Further, I tried using a custom existing NGC image like the following :
from dask.distributed import Client, wait, get_worker
from dask_cloudprovider.gcp import GCPCluster
cluster = GCPCluster(projectid="nv-ai-infra",
machine_type="n1-standard-4",
zone="us-central1-a",
ngpus=1,
gpu_type="nvidia-tesla-v100",
n_workers=1,
source_image="projects/nvidia-ngc-public/global/images/nvidia-gpu-cloud-image-pytorch-20210609",
debug=True,
bootstrap=False,
silence_logs=False)
This fails with the same error. I would imagine passing a custom image which has NVIDIA drivers preinstalled would probably work. Is there such an image ?
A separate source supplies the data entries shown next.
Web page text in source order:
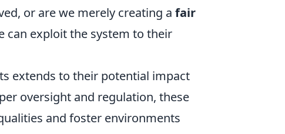
or are we merely creating a fair
can exploit the system to their
extends to their potential impact
oversight and regulation, these
and foster environments
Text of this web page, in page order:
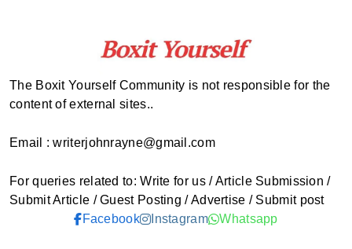
The Boxit Yourself Community is not responsible for the
content of external sites..
Email : writerjohnrayne@gmail.com
For queries related to: Write for us / Article Submission /
Submit Article / Guest Posting / Advertise / Submit post
Facebook
Instagram Whatsapp
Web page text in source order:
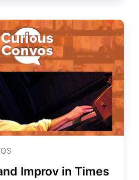
Improv in Times
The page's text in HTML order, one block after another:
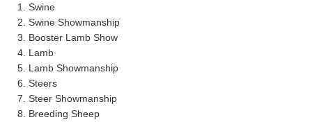
1. Swine
2. Swine Showmanship
3. Booster Lamb Show
4. Lamb
5. Lamb Showmanship
6. Steers
7. Steer Showmanship
8. Breeding Sheep
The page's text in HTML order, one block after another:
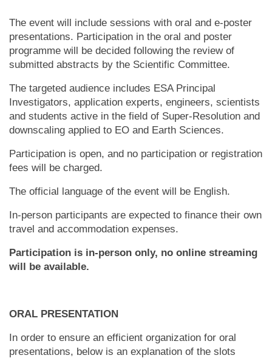
The event will include sessions with oral and e-poster
presentations. Participation in the oral and poster
programme will be decided following the review of
submitted abstracts by the Scientific Committee.
The targeted audience includes ESA Principal
Investigators, application experts, engineers, scientists
and students active in the field of Super-Resolution and
downscaling applied to EO and Earth Sciences.
Participation is open, and no participation or registration
fees will be charged.
The official language of the event will be English.
In-person participants are expected to finance their own
travel and accommodation expenses.
Participation is in-person only, no online streaming
will be available.
ORAL PRESENTATION
In order to ensure an efficient organization for oral
presentations, below is an explanation of the slots
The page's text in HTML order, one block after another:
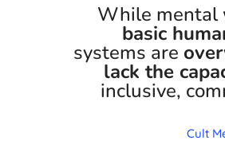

Just wanted to mention I ran into the same issue as @drobison00 . No need for me to paste the output. It's literally the same exact error.
RefreshError: ('invalid_scope: Invalid OAuth scope or ID token audience provided.', '{"error":"invalid_scope","error_description":"Invalid OAuth scope or ID token audience provided."}')
This is with the example from the docs:
from dask_cloudprovider.gcp import GCPCluster
cluster = GCPCluster(projectid=[PROJECT], machine_type="n1-standard-4", zone="us-east1-b")
client = Client(cluster)
The only way I got it to work was by:
- creating a service account,
- Providing
Service Account UserIAM role to myself and the account (not sure if both were needed) - Using the service account key when calling above.
I don't know if this issue is unique to dask though. I generally have OAuth token issues with several python libraries that try to use a subset of GCP services, particularly via the REST API. e.g. Google Sheets.